Here are highlights from her journey that probably was inspired by a folk tale, then found itself in the pages of the Tribune before the curly-haired character burst from the newspaper onto Broadway and then the big screen.
1885

The rhyme “Little Orphant Annie” by “Hoosier Poet” James Whitcomb Riley was told by an orphan (named Annie) sent to a farmer’s home to earn her keep by washing dishes, sweeping and baking during the day. At night, however, she told stories to the farmer’s children warning them they would be taken away by elves, goblins and witches if they were naughty.
A decade later, Richard Felton Outcault’s character “The Yellow Kid” — considered the first comic published in an American newspaper — debuted.

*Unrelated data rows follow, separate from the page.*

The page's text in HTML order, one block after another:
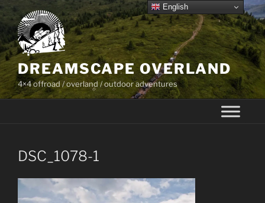
Skip
to
content
DREAMSCAPE OVERLAND
4×4 offroad / overland / outdoor adventures
DSC_1078-1
English
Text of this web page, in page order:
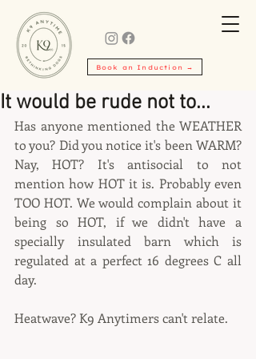
Book an Induction →
It would be rude not to...
Has anyone mentioned the WEATHER
to you? Did you notice it's been WARM?
Nay, HOT? It's antisocial to not
mention how HOT it is. Probably even
TOO HOT. We would complain about it
being so HOT, if we didn't have a
specially insulated barn which is
regulated at a perfect 16 degrees C all
day.
Heatwave? K9 Anytimers can't relate.
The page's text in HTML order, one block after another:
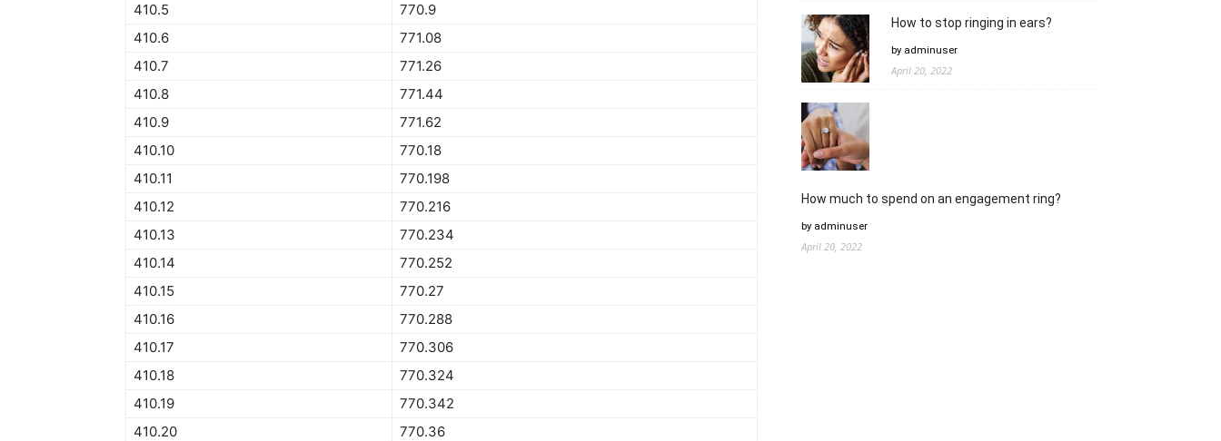
410.5
770.9
410.6
771.08
410.7
771.26
410.8
771.44
410.9
771.62
410.10
770.18
410.11
770.198
410.12
770.216
410.13
770.234
410.14
770.252
410.15
770.27
410.16
770.288
410.17
770.306
410.18
770.324
410.19
770.342
410.20
770.36
How to stop ringing in ears?
by adminuser
April 20, 2022
How much to spend on an engagement ring?
by adminuser
April 20, 2022
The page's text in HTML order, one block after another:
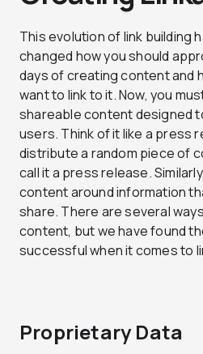
This evolution of link building
changed how you should
days of creating content and
want to link to it. Now, you
shareable content designed
users. Think of it like a press
distribute a random piece of
call it a press release.
content around information
share. There are several
content, but we have found
successful when it comes to
Proprietary Data
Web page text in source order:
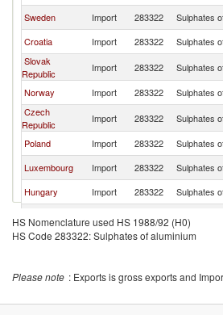
Sweden
Import 283322 Sulphates
Croatia
Import 283322 Sulphates
Slovak
Republic
Import 283322 Sulphates
Norway
Import 283322 Sulphates
Czech
Republic
Import 283322 Sulphates
Poland
Import 283322 Sulphates
Luxembourg
Import 283322 Sulphates
Hungary
Import 283322 Sulphates
Romania
Import 283322 Sulphates
HS Nomenclature used HS 1988/92 (H0)
HS Code 283322: Sulphates of aluminium
Please note : Exports is gross exports and
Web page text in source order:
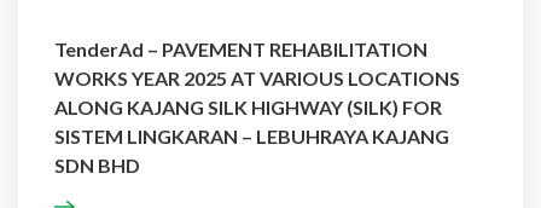
TenderAd – PAVEMENT REHABILITATION
WORKS YEAR 2025 AT VARIOUS LOCATIONS
ALONG KAJANG SILK HIGHWAY (SILK) FOR
SISTEM LINGKARAN – LEBUHRAYA KAJANG
SDN BHD
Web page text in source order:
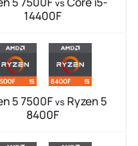
vs
14400F
5 7500F vs Ryzen 5
8400F
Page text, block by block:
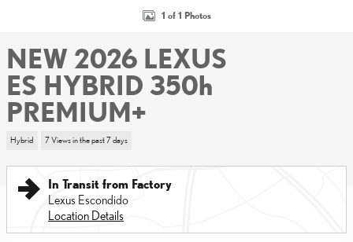
1 of 1 Photos
NEW 2026 LEXUS
ES HYBRID 350h
PREMIUM+
Hybrid 7 Views in the past 7 days
In Transit from Factory
Lexus Escondido
Location Details
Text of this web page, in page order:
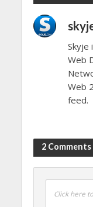
Skyje
Web
Web
feed.
2 Comments
Click here
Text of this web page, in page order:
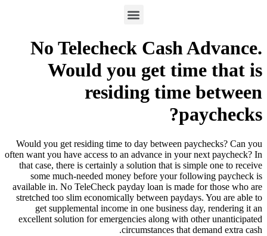
No Telecheck Cash Advance.
Would you get time that is
residing time between
paychecks?
Would you get residing time to day between paychecks? Can you
often want you have access to an advance in your next paycheck? In
that case, there is certainly a solution that is simple one to receive
some much-needed money before your following paycheck is
available in. No TeleCheck payday loan is made for those who are
stretched too slim economically between paydays. You are able to
get supplemental income in one business day, rendering it an
excellent solution for emergencies along with other unanticipated
circumstances that demand extra cash.
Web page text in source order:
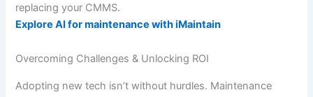
replacing your CMMS.
Explore AI for maintenance with iMaintain
Overcoming Challenges & Unlocking ROI
Adopting new tech isn’t without hurdles. Maintenance
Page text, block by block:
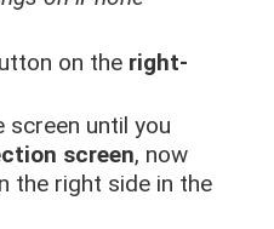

He became an instant sensation, spawning a raft of products and stunning the industry.
The Tribune — which had been running four pages of Sunday comics since 1895, but not in color and with no continuing characters — soon looked for ways to incorporate more visuals.
The paper hired John T. McCutcheon in June 1903 as its regular editorial cartoonist. (His first front-page illustration for the Tribune appeared on July 1, 1903.)
Feb. 12, 1917

“The Gumps,” by Sidney Smith — for decades one of the most popular comic strips — was introduced in the Tribune. Smith signed in 1922, the first million-dollar contract ever given a comic strip artist. “The Gumps” was published until 1959, and outlived its creator, who was killed in a car crash in 1935.
1918

“The Gumps” helped to lay the foundation for the Tribune syndicate (now Tribune Content Agency), which, under various names, was a money-making endeavor that would spread comic strips and other editorial products to newspapers across the world. Joseph Medill Patterson, cousin to Col. Robert McCormick and founder of the New York Daily News tabloid, led the way.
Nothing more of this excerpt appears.